Dati se voit présidente de la République et veut « gagner l’élection présidentielle de 2022 »


« I want to be president » (« Je veux être présidente », en français). L’ancienne ministre sarkozyste Rachida Dati a posé des jalons en vue de la présidentielle de 2022 en affirmant au quotidien britannique « The Times » paru ce lundi 28 septembre sa détermination à « gagner » cette élection.

« Cette bataille, peut-être que je pourrais la mener »

Interrogée, dans le cadre d’un portrait fouillé portant principalement sur les discriminations raciales qu’elle a subies en grandissant et en vivant en France, l’ex-candidate LR à la mairie de Paris a évoqué ses projets pour les deux années à venir. Son principal objectif ? « Gagner l’élection présidentielle de 2022 », selon ses propos publiés en anglais. Ni plus ni moins.

L’ancienne ministre de la Justice a détaillé :

« Quand vous faites de la politique et que vous gagnez des batailles électorales et que vous faites en sorte que votre cause avance, que vous défendez vos valeurs et une communauté de destins, nécessairement il arrive un moment où vous vous dites, surtout quand vous voyez l’état du pays, cette bataille, peut-être que je pourrais la mener. »

Le quotidien interroge : les électeurs français seront-ils prêts à élire, à la tête du pays, la fille d’un immigré marocain et d’une immigrée algérienne, qui a « grandi en faisant ses devoirs sur le sol de la cuisine d’un petit appartement partagé avec dix frères et sœur » ?

C’est en effet une question. Mais il en est d’autres.
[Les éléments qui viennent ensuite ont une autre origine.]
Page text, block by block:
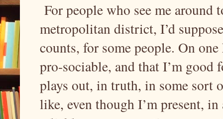
For people who see me around
metropolitan district, I’d
counts, for some people. On
pro-sociable, and that I’m good
plays out, in truth, in some sort
like, even though I’m present,
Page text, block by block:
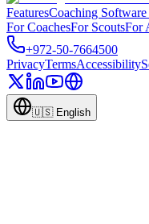
FeaturesCoaching
For CoachesFor ScoutsFor
+972-50-7664500
PrivacyTermsAccessibility
🇺🇸 English
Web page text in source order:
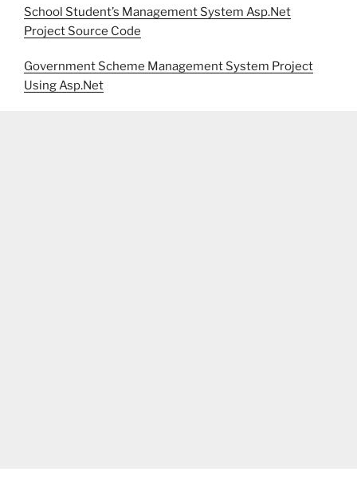
School Student’s Management System Asp.Net
Project Source Code
Government Scheme Management System Project
Using Asp.Net
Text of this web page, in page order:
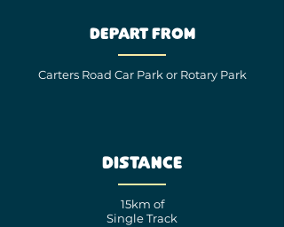
Depart from
Carters Road Car Park or Rotary Park
Distance
15km of
Single Track
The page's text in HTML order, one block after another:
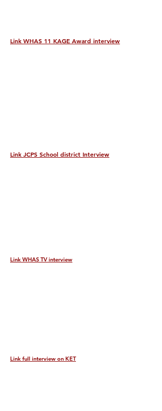
Link WHAS 11 KAGE Award interview
Link JCPS School district Interview
Link WHAS TV interview
Link full interview on KET
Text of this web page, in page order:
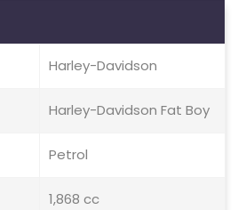
Harley-Davidson
Harley-Davidson Fat Boy
Petrol
1,868 cc
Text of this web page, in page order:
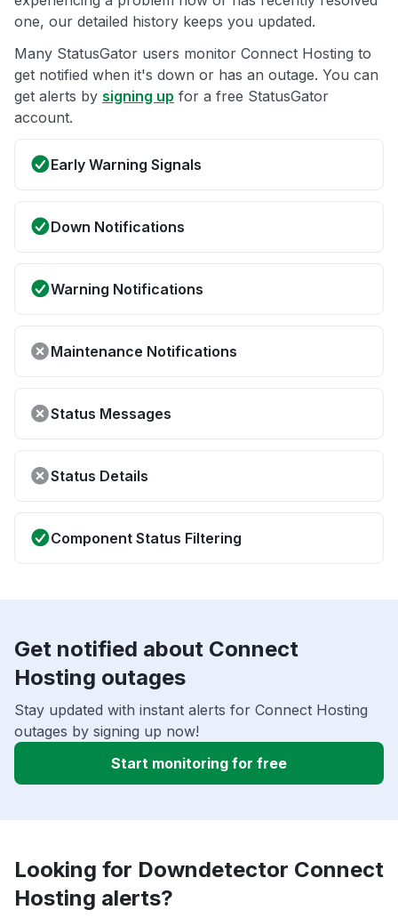
one, our detailed history keeps you updated.
Many StatusGator users monitor Connect Hosting to
get notified when it's down or has an outage. You can
get alerts by signing up for a free StatusGator
account.
Early Warning Signals
Down Notifications
Warning Notifications
Maintenance Notifications
Status Messages
Status Details
Component Status Filtering
Get notified about Connect
Hosting outages
Stay updated with instant alerts for Connect Hosting
outages by signing up now!
Start monitoring for free
Looking for Downdetector Connect
Hosting alerts?
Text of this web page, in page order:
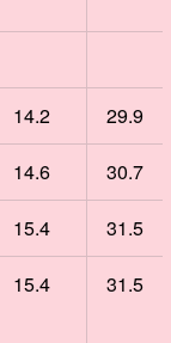
14.2 29.9
14.6 30.7
15.4 31.5
15.4 31.5
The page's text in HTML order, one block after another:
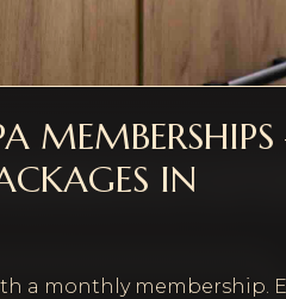
IN
a monthly membership.
beauty routine. All
treatment each month.
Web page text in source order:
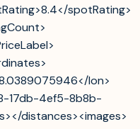
spotRating>
lon>
17db-4ef5-8b8b-
distances><images>
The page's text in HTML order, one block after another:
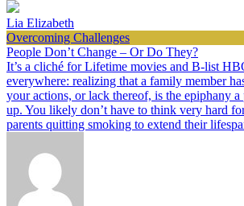
Lia Elizabeth
Overcoming Challenges
People Don’t Change – Or Do They?
It’s a cliché for Lifetime movies and B-list
everywhere: realizing that a family member
your actions, or lack thereof, is the epiphany a
up. You likely don’t have to think very hard
parents quitting smoking to extend their
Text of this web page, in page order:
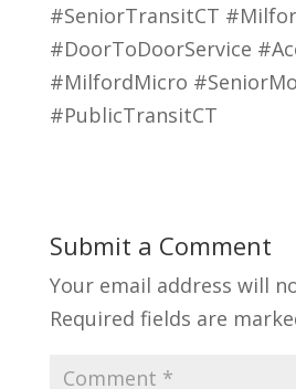
#SeniorTransitCT
#DoorToDoorService
#MilfordMicro
#PublicTransitCT
Submit a Comment
Your email address will
Required fields are
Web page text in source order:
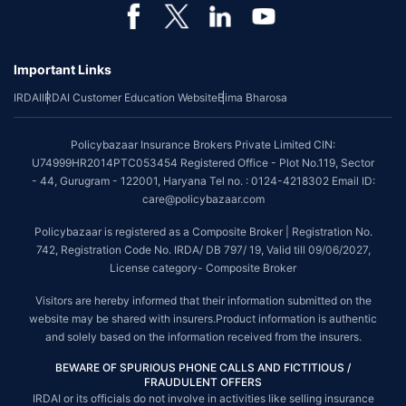
*Coverage of pre-existing diseases is provided by insurer as per their
*The scope of coverage may vary from plan to plan.
~Source: Google Review Rating available on:-http://bit.ly/3J20bXZ
Tax Benefits are subject to changes in tax laws. For more details on risk
factors, terms and conditions, please read the sales brochure and
applicable rules and regulation carefully before concluding a sale.
STANDARD TERMS AND CONDITIONS APPLY. For more details on risk
factors, terms and conditions, please read the sales brochure carefully
before concluding a sale.
till 09/06/2027, License category- Composite Broker| Visitors are hereby
informed that their information submitted on the website may be shared
with insurers.
Policybazaar Insurance Brokers Private Limited | CIN:
U74999HR2014PTC053454 | Registered Office - Plot No.119, Sector - 44,
Gurgaon, Haryana - 122001Contact Us |Legal and Admin Policies
Important Links
IRDAIIRDAI Customer Education WebsiteBima Bharosa
Policybazaar Insurance Brokers Private Limited CIN:
U74999HR2014PTC053454 Registered Office - Plot No.119, Sector
- 44, Gurugram - 122001, Haryana Tel no. : 0124-4218302 Email ID:
care@policybazaar.com
Policybazaar is registered as a Composite Broker | Registration No.
742, Registration Code No. IRDA/ DB 797/ 19, Valid till 09/06/2027,
License category- Composite Broker
Visitors are hereby informed that their information submitted on the
website may be shared with insurers.Product information is authentic
and solely based on the information received from the insurers.
BEWARE OF SPURIOUS PHONE CALLS AND FICTITIOUS /
FRAUDULENT OFFERS
IRDAI or its officials do not involve in activities like selling insurance
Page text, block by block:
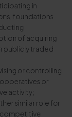
in
foundations
of acquiring
publicly traded
or controlling
or
activity;
similar role for
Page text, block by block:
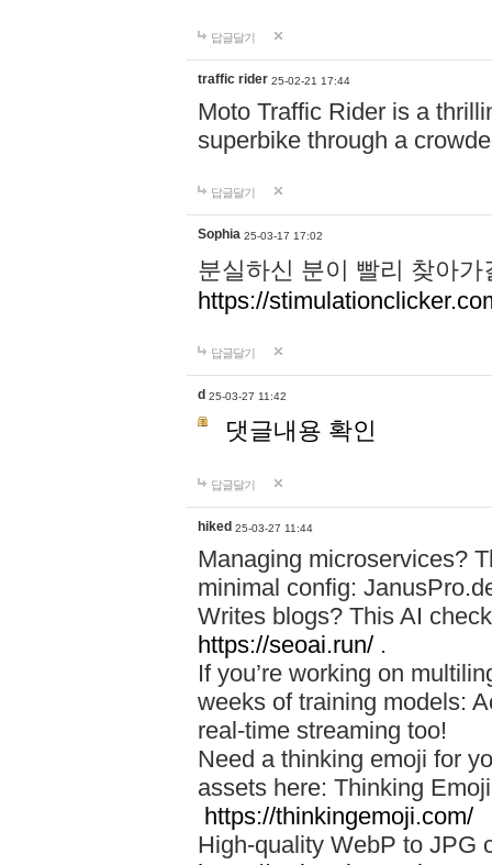
답글달기
traffic rider 25-02-21 17:44
Moto Traffic Rider is a
superbike through a
답글달기
Sophia 25-03-17 17:02
분실하신 분이 빨리 찾아
https://
답글달기
d 25-03-27 11:42
댓글내용 확인
답글달기
hiked 25-03-27 11:44
Managing microservices?
minimal config:
Writes blogs? This AI
https://seoai.run/ .
If you’re working on
weeks of training models:
real-time streaming too!
Need a thinking emoji for
assets here: Thinking
https://thinkingemoji.com/
High-quality WebP to JPG
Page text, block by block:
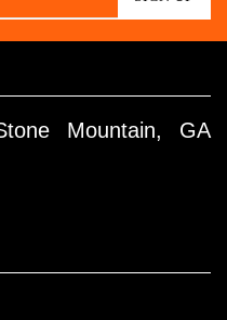
Mountain, GA
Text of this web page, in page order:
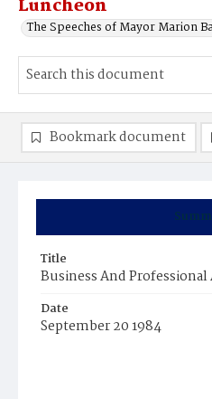
Luncheon
The Speeches of Mayor Marion
Title
Business And
Date
September 20 1984
Bookmark document
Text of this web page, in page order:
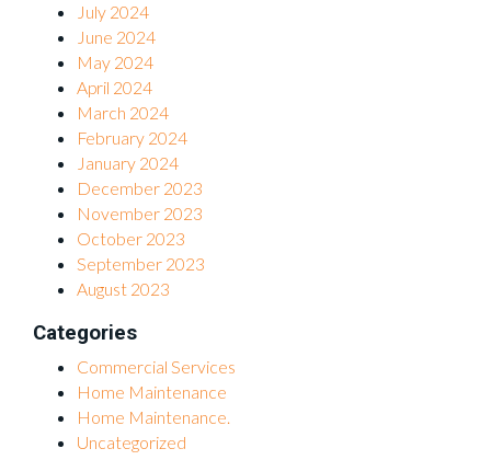
July 2024
June 2024
May 2024
April 2024
March 2024
February 2024
January 2024
December 2023
November 2023
October 2023
September 2023
August 2023
Categories
Commercial Services
Home Maintenance
Home Maintenance.
Uncategorized

Malgré l’angle évidant de ce portrait, Rachida Dati avait été une des premières – et une des seules – à défendre les propos racistes de Nicolas Sarkozy, qui a associé les mots « singes » et « nègres » dans l’émission « Quotidien » de Yann Barthès, il y a une quinzaine de jours.

Il faut également rappeler que, dans le cadre de l’enquête sur Carlos Ghosn, une information judiciaire a été ouverte par la justice sur des faits d’« abus de biens sociaux » et de « corruption passive » autour de contrats de conseil passés par l’alliance Renault-Nissan avec Rachida Dati et le criminologue Alain Bauer -– que l’ancienne eurodéputée a régulièrement dénoncée comme une « manœuvre » et une « instrumentalisation ».
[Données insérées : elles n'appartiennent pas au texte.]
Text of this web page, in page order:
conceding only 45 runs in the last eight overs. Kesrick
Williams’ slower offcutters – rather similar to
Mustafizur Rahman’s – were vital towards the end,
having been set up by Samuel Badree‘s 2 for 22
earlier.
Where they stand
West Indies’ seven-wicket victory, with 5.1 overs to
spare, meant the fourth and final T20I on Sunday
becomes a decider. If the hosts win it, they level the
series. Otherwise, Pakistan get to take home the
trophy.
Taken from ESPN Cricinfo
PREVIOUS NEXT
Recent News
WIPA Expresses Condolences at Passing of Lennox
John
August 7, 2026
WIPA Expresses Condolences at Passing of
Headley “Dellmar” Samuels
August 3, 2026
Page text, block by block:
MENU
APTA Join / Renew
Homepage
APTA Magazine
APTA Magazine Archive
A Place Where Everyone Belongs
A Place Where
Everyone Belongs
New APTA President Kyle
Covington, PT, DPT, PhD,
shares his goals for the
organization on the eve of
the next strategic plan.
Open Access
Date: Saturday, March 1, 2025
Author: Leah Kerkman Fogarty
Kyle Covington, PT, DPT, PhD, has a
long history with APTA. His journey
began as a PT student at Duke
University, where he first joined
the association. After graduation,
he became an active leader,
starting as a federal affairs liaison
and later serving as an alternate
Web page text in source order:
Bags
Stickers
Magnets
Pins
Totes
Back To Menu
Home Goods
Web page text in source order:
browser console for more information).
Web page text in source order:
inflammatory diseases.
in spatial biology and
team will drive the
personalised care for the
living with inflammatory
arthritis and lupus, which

« Un rôle à jouer » en 2022

Cette annonce n’est pas réellement nouvelle. En juillet déjà, Rachida Dati avait estimé avoir « un rôle à jouer » pour la présidentielle. « Ce sera à ma famille politique de choisir un candidat pour 2022 » mais « je participerai à cet engagement majeur », avait-elle alors affirmé au Parisien, en se disant convaincue « qu’il n’y a pas d’homme ou de femme providentielle ».
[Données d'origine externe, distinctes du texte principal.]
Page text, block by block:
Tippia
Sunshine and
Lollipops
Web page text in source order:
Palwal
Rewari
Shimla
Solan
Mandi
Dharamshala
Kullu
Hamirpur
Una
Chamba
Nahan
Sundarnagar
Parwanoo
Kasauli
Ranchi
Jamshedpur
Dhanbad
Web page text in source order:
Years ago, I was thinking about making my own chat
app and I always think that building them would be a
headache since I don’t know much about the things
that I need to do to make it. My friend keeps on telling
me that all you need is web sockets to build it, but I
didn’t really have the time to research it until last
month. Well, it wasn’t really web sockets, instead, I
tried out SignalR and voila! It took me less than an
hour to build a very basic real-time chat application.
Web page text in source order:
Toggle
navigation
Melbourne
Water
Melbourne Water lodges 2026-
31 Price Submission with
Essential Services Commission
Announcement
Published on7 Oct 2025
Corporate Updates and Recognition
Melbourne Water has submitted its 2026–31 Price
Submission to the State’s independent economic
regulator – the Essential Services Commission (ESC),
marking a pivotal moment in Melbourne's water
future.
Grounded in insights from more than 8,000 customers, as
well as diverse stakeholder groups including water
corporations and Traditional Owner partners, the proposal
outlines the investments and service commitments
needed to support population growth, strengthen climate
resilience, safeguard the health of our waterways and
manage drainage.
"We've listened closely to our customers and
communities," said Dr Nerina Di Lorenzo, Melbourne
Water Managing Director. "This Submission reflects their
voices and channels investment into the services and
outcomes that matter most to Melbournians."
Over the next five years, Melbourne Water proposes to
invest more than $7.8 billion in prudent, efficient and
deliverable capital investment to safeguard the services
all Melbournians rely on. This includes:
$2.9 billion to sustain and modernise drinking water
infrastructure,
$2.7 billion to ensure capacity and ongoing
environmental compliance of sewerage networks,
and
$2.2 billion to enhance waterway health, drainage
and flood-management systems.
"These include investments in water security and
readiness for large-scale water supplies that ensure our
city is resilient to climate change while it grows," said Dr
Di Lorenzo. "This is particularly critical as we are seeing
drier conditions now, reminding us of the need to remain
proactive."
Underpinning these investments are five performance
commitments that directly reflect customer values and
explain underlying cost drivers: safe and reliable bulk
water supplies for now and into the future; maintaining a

Début septembre, elle avait cependant assuré que l’ancien ministre Xavier Bertrand, qui se positionne activement pour 2022 depuis l’été, était « celui qui a le plus faim » à droite. « J’ai envie, mais je veux que ce soit le meilleur » et « je ne sais pas si je peux être la meilleure », avait alors ajouté Rachida Dati sur BFMTV, en se plaçant « dans une dynamique collective ».

Les Républicains, anticipant une possible défection de François Baroin pour la présidentielle, ont renvoyé le choix de leur candidat à avril 2021.

L’ancienne garde des Sceaux est revenue sous les feux des projecteurs après une campagne combative pour la mairie de Paris qui l’a placée en deuxième position (34 % des voix au second tour) derrière Anne Hidalgo (49 %), alors même que peu pariaient sur ses chances au départ.